According to general rules of the Administrative Offenses Act, in the case of violations, any economic benefits arising from disorderly conduct could also be skimmed off (Sections 30 (3), 17 (4) Administrative Offenses Act).
Depending on the amount of the legally enforceable fine, companies can be barred from awarding public contracts for up to three years (Sec. 22 Due Diligence Act).
The Due Diligence Act does not contain any special regulations with regard to the applicable law to any civil law claims, or with regard to the (international) jurisdiction of German courts. Injured persons whose exceedingly important legal protections are violated are, however, permitted to authorize a domestic trade union or non-governmental organization for the judicial assertion of their claims in Germany (Sec. 11 Due Diligence Act).

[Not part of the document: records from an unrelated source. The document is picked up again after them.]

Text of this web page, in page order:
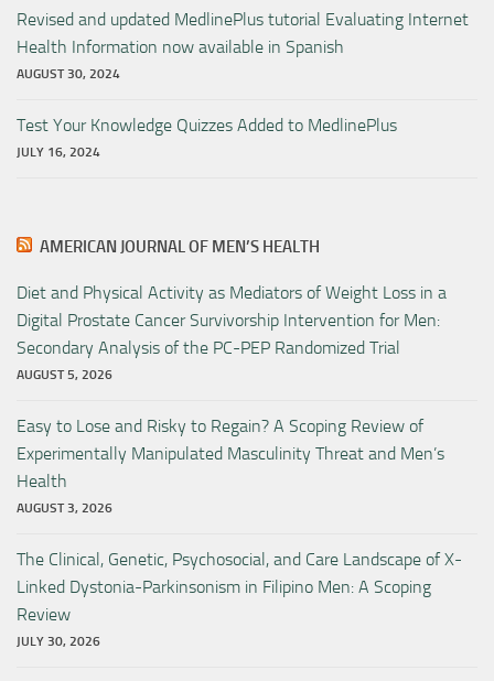
Revised and updated MedlinePlus tutorial Evaluating Internet
Health Information now available in Spanish
AUGUST 30, 2024
Test Your Knowledge Quizzes Added to MedlinePlus
JULY 16, 2024
AMERICAN JOURNAL OF MEN’S HEALTH
Diet and Physical Activity as Mediators of Weight Loss in a
Digital Prostate Cancer Survivorship Intervention for Men:
Secondary Analysis of the PC-PEP Randomized Trial
AUGUST 5, 2026
Easy to Lose and Risky to Regain? A Scoping Review of
Experimentally Manipulated Masculinity Threat and Men’s
Health
AUGUST 3, 2026
The Clinical, Genetic, Psychosocial, and Care Landscape of X-
Linked Dystonia-Parkinsonism in Filipino Men: A Scoping
Review
JULY 30, 2026
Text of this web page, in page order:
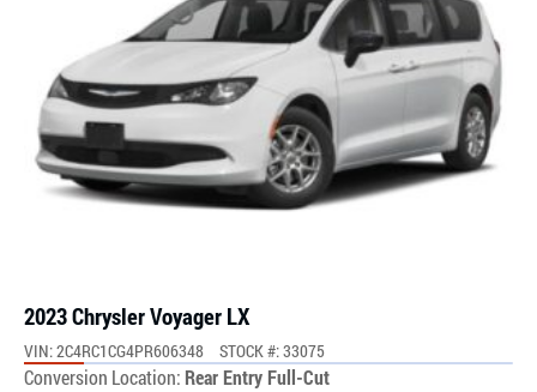
2023 Chrysler Voyager LX
VIN: 2C4RC1CG4PR606348 STOCK #: 33075
Conversion Location: Rear Entry Full-Cut
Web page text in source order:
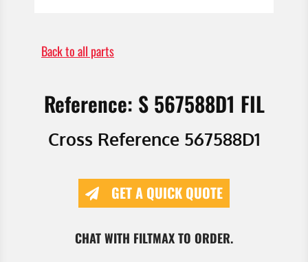
Back to all parts
Reference: S 567588D1 FIL
Cross Reference 567588D1
GET A QUICK QUOTE
CHAT WITH FILTMAX TO ORDER.
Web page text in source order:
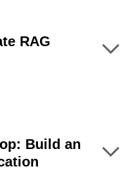
RAG
Build an
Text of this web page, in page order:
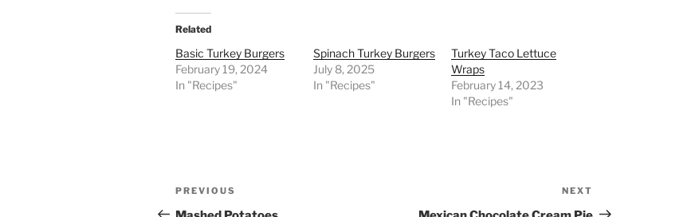
Related
Basic Turkey Burgers
February 19, 2024
In "Recipes"
Spinach Turkey Burgers
July 8, 2025
In "Recipes"
Turkey Taco Lettuce
Wraps
February 14, 2023
In "Recipes"
Post
Previous
Post
PREVIOUS
Post
NEXT
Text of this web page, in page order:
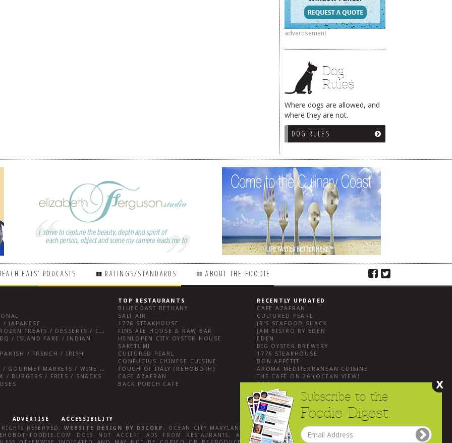
advertisement
Dog
Rules
Where dogs are allowed, and
where they are not.
DOG RULES
EATS’ PODCASTS RATINGS/STANDARDS ABOUT THE FOODIE
/ JAPANESE
BREAKFAST FARE / FROZEN TREATS / DESSERTS / COFFEE
/ ISLAND FARE / INDIAN
/ FRENCH / IRISH
SALUMERIAS / DELIS / GOURMET MARKETS / WINE BARS
/ BURGERS / FRIES / SNACKS
TOP RESTAURANTS
BLUECOAST BETHANY
SALT AIR
1776 STEAKHOUSE
FINS ALE HOUSE & RAW BAR
HENLOPEN CITY OYSTER HOUSE
SAKETUMI
CULTURED PEARL
CONFUCIUS CHINESE CUISINE
TOUCH OF ITALY (REHOBOTH)
CAFE AZAFRAN
BACK PORCH CAFE
RECENTLY UPDATED
CAFE AZAFRAN
CULTURED PEARL
JR’S SEAFOOD SHACK
JAM BISTRO BY EDEN
EDEN
BIG OYSTER BREWERY
1776 STEAKHOUSE
BON APPÉTIT
AROMA MEDITERRANEAN CUISINE
THE CAFÉ ON 26 (OCEAN VIEW)
BODHI
ADVERTISE
ACCESSIBILITY
RESERVED.WEBSITE DESIGN BY D3CORP , OCEAN CITY MARYLAND
DOES NOT ACCEPT ADS FROM RESTAURANTS, ALL
X
Subscribe to the
Foodie Digest.
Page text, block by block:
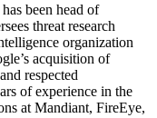
been head of
threat research
organization
acquisition of
respected
of experience in the
at Mandiant, FireEye,
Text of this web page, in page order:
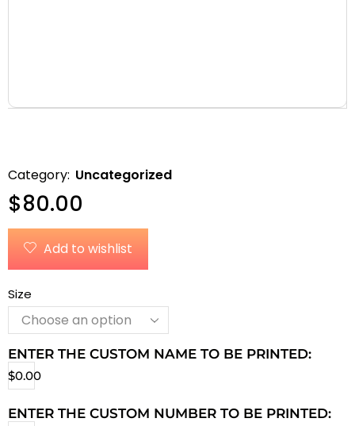
Category: Uncategorized
$80.00
Add to wishlist
Size
ENTER THE CUSTOM NAME TO BE PRINTED:
$0.00
ENTER THE CUSTOM NUMBER TO BE PRINTED:
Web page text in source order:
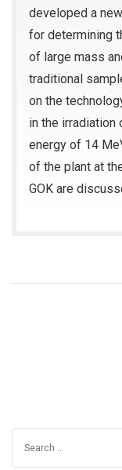
developed a
for determining
of large mass
traditional
on the
in the irradiation
energy of 14
of the plant at
GOK are
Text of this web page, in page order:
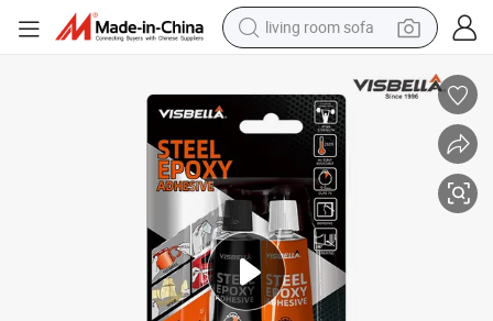
living room sofa
dirt bike
pullover hoody
powder
electric motorcycle
electric car
alloy wheel
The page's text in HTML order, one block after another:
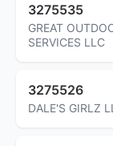
3275535
GREAT
SERVICES LLC
3275526
DALE'S GIRLZ

With the statutory recognition of this special representative action (Prozessstandschaft), the risk of human rights-related civil lawsuits against German companies would generally be increased.
Whether the Due Diligence Act will undergo changes in the further legislative session and possibly win the requisite majorities, remains open at the moment. It can be expected that there will be intense discussions. In view of the already existing regulations in other European countries, as well as efforts at the EU level toward stronger regulation with regard to international supply chains, boards of management should continuously monitor their internal risk management systems in this area and, if necessary, adjust these systems to any new requirements.